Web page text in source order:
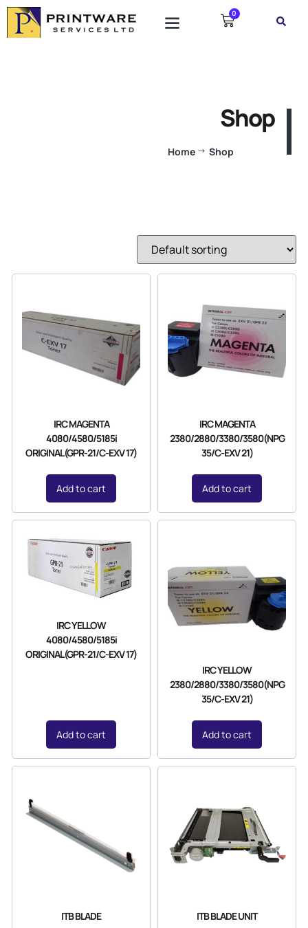
0
Shop
Home Shop
IRC MAGENTA
4080/4580/5185i
ORIGINAL(GPR-21/C-EXV 17)
Add to cart
IRC MAGENTA
2380/2880/3380/3580(NPG
35/C-EXV 21)
Add to cart
IRC YELLOW
4080/4580/5185i
ORIGINAL(GPR-21/C-EXV 17)
Add to cart
IRC YELLOW
2380/2880/3380/3580(NPG
35/C-EXV 21)
Add to cart
ITB BLADE ITB BLADE UNIT

*Problem*
Give back all the data exactly, minus pictures.

*Finished exercise*
Web page text in source order:
0
Shop
Home Shop
IRC MAGENTA
4080/4580/5185i
ORIGINAL(GPR-21/C-EXV 17)
Add to cart
IRC MAGENTA
2380/2880/3380/3580(NPG
35/C-EXV 21)
Add to cart
IRC YELLOW
4080/4580/5185i
ORIGINAL(GPR-21/C-EXV 17)
Add to cart
IRC YELLOW
2380/2880/3380/3580(NPG
35/C-EXV 21)
Add to cart
ITB BLADE ITB BLADE UNIT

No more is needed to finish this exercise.